-------- RECORDS FOR THIS EXERCISE --------

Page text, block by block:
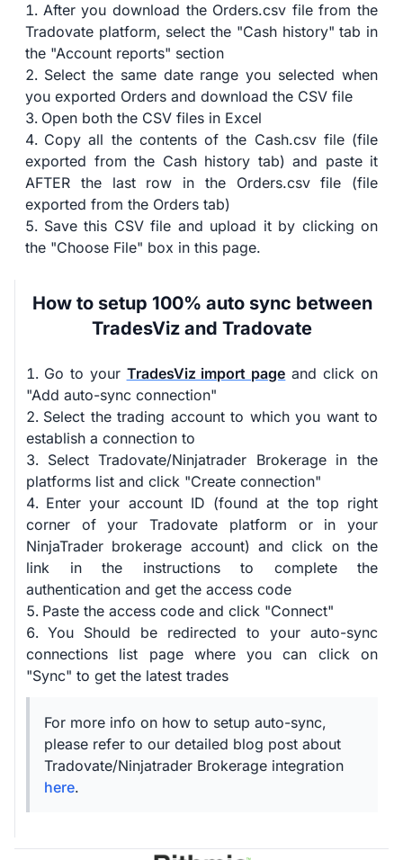
After you download the Orders.csv file from the
Tradovate platform, select the "Cash history" tab in
the "Account reports" section
Select the same date range you selected when
you exported Orders and download the CSV file
Open both the CSV files in Excel
Copy all the contents of the Cash.csv file (file
exported from the Cash history tab) and paste it
AFTER the last row in the Orders.csv file (file
exported from the Orders tab)
Save this CSV file and upload it by clicking on
the "Choose File" box in this page.
How to setup 100% auto sync between
TradesViz and Tradovate
Go to your TradesViz import page and click on
"Add auto-sync connection"
Select the trading account to which you want to
establish a connection to
Select Tradovate/Ninjatrader Brokerage in the
platforms list and click "Create connection"
Enter your account ID (found at the top right
corner of your Tradovate platform or in your
NinjaTrader brokerage account) and click on the
link in the instructions to complete the
authentication and get the access code
Paste the access code and click "Connect"
You Should be redirected to your auto-sync
connections list page where you can click on
"Sync" to get the latest trades
For more info on how to setup auto-sync,
please refer to our detailed blog post about
Tradovate/Ninjatrader Brokerage integration
here.
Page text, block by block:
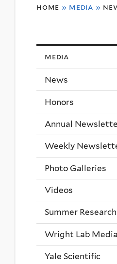
here
home » media »
media
News
Honors
Annual
Weekly
Photo Galleries
Videos
Summer Research
Wright Lab Media
Yale Scientific
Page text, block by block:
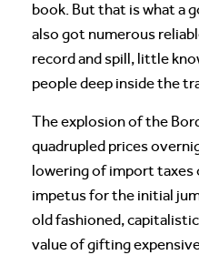
book. But that is what a
also got numerous
record and spill, little
people deep inside the
The explosion of the
quadrupled prices
lowering of import taxes
impetus for the initial
old fashioned,
value of gifting
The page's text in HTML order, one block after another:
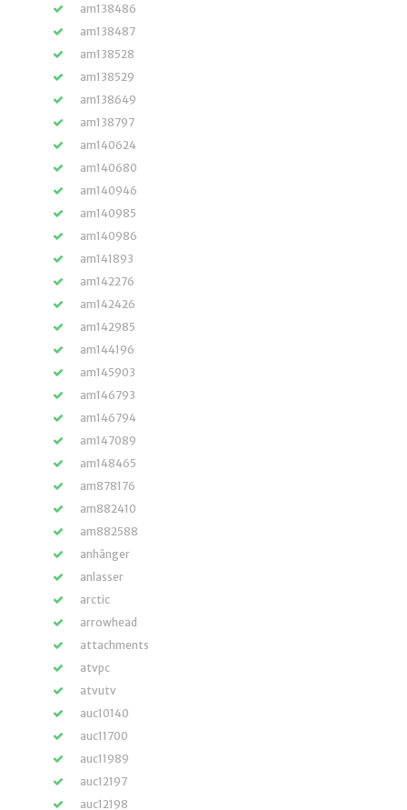
am138486
am138487
am138528
am138529
am138649
am138797
am140624
am140680
am140946
am140985
am140986
am141893
am142276
am142426
am142985
am144196
am145903
am146793
am146794
am147089
am148465
am878176
am882410
am882588
anhänger
anlasser
arctic
arrowhead
attachments
atvpc
atvutv
auc10140
auc11700
auc11989
auc12197
auc12198
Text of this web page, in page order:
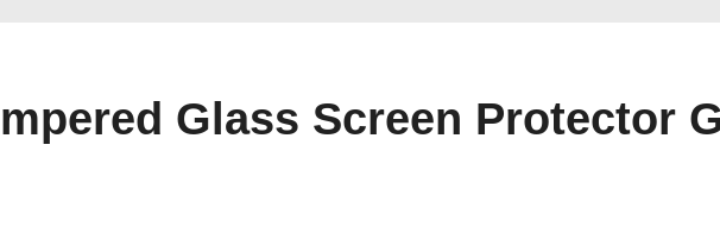
Glass Screen Protector
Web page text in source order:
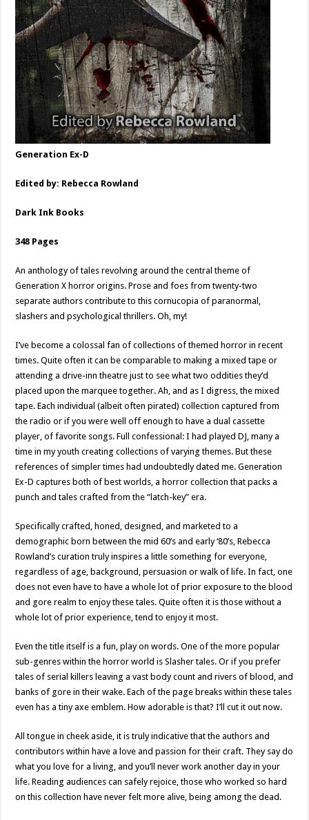
Generation Ex-D
Edited by: Rebecca Rowland
Dark Ink Books
348 Pages
An anthology of tales revolving around the central theme of
Generation X horror origins. Prose and foes from twenty-two
separate authors contribute to this cornucopia of paranormal,
slashers and psychological thrillers. Oh, my!
I’ve become a colossal fan of collections of themed horror in recent
times. Quite often it can be comparable to making a mixed tape or
attending a drive-inn theatre just to see what two oddities they’d
placed upon the marquee together. Ah, and as I digress, the mixed
tape. Each individual (albeit often pirated) collection captured from
the radio or if you were well off enough to have a dual cassette
player, of favorite songs. Full confessional: I had played DJ, many a
time in my youth creating collections of varying themes. But these
references of simpler times had undoubtedly dated me. Generation
Ex-D captures both of best worlds, a horror collection that packs a
punch and tales crafted from the “latch-key” era.
Specifically crafted, honed, designed, and marketed to a
demographic born between the mid 60’s and early ‘80’s, Rebecca
Rowland’s curation truly inspires a little something for everyone,
regardless of age, background, persuasion or walk of life. In fact, one
does not even have to have a whole lot of prior exposure to the blood
and gore realm to enjoy these tales. Quite often it is those without a
whole lot of prior experience, tend to enjoy it most.
Even the title itself is a fun, play on words. One of the more popular
sub-genres within the horror world is Slasher tales. Or if you prefer
tales of serial killers leaving a vast body count and rivers of blood, and
banks of gore in their wake. Each of the page breaks within these tales
even has a tiny axe emblem. How adorable is that? I’ll cut it out now.
All tongue in cheek aside, it is truly indicative that the authors and
contributors within have a love and passion for their craft. They say do
what you love for a living, and you’ll never work another day in your
life. Reading audiences can safely rejoice, those who worked so hard
on this collection have never felt more alive, being among the dead.

--------

> [BRIEF]: Restate every entry above word for word; no picture belongs in the copy.

> [FINAL ANSWER]:
Page text, block by block:
After you download the Orders.csv file from the
Tradovate platform, select the "Cash history" tab in
the "Account reports" section
Select the same date range you selected when
you exported Orders and download the CSV file
Open both the CSV files in Excel
Copy all the contents of the Cash.csv file (file
exported from the Cash history tab) and paste it
AFTER the last row in the Orders.csv file (file
exported from the Orders tab)
Save this CSV file and upload it by clicking on
the "Choose File" box in this page.
How to setup 100% auto sync between
TradesViz and Tradovate
Go to your TradesViz import page and click on
"Add auto-sync connection"
Select the trading account to which you want to
establish a connection to
Select Tradovate/Ninjatrader Brokerage in the
platforms list and click "Create connection"
Enter your account ID (found at the top right
corner of your Tradovate platform or in your
NinjaTrader brokerage account) and click on the
link in the instructions to complete the
authentication and get the access code
Paste the access code and click "Connect"
You Should be redirected to your auto-sync
connections list page where you can click on
"Sync" to get the latest trades
For more info on how to setup auto-sync,
please refer to our detailed blog post about
Tradovate/Ninjatrader Brokerage integration
here.
Page text, block by block:
here
home » media »
media
News
Honors
Annual
Weekly
Photo Galleries
Videos
Summer Research
Wright Lab Media
Yale Scientific
Page text, block by block:
book. But that is what a
also got numerous
record and spill, little
people deep inside the
The explosion of the
quadrupled prices
lowering of import taxes
impetus for the initial
old fashioned,
value of gifting
The page's text in HTML order, one block after another:
am138486
am138487
am138528
am138529
am138649
am138797
am140624
am140680
am140946
am140985
am140986
am141893
am142276
am142426
am142985
am144196
am145903
am146793
am146794
am147089
am148465
am878176
am882410
am882588
anhänger
anlasser
arctic
arrowhead
attachments
atvpc
atvutv
auc10140
auc11700
auc11989
auc12197
auc12198
Text of this web page, in page order:
Glass Screen Protector
Web page text in source order:
Generation Ex-D
Edited by: Rebecca Rowland
Dark Ink Books
348 Pages
An anthology of tales revolving around the central theme of
Generation X horror origins. Prose and foes from twenty-two
separate authors contribute to this cornucopia of paranormal,
slashers and psychological thrillers. Oh, my!
I’ve become a colossal fan of collections of themed horror in recent
times. Quite often it can be comparable to making a mixed tape or
attending a drive-inn theatre just to see what two oddities they’d
placed upon the marquee together. Ah, and as I digress, the mixed
tape. Each individual (albeit often pirated) collection captured from
the radio or if you were well off enough to have a dual cassette
player, of favorite songs. Full confessional: I had played DJ, many a
time in my youth creating collections of varying themes. But these
references of simpler times had undoubtedly dated me. Generation
Ex-D captures both of best worlds, a horror collection that packs a
punch and tales crafted from the “latch-key” era.
Specifically crafted, honed, designed, and marketed to a
demographic born between the mid 60’s and early ‘80’s, Rebecca
Rowland’s curation truly inspires a little something for everyone,
regardless of age, background, persuasion or walk of life. In fact, one
does not even have to have a whole lot of prior exposure to the blood
and gore realm to enjoy these tales. Quite often it is those without a
whole lot of prior experience, tend to enjoy it most.
Even the title itself is a fun, play on words. One of the more popular
sub-genres within the horror world is Slasher tales. Or if you prefer
tales of serial killers leaving a vast body count and rivers of blood, and
banks of gore in their wake. Each of the page breaks within these tales
even has a tiny axe emblem. How adorable is that? I’ll cut it out now.
All tongue in cheek aside, it is truly indicative that the authors and
contributors within have a love and passion for their craft. They say do
what you love for a living, and you’ll never work another day in your
life. Reading audiences can safely rejoice, those who worked so hard
on this collection have never felt more alive, being among the dead.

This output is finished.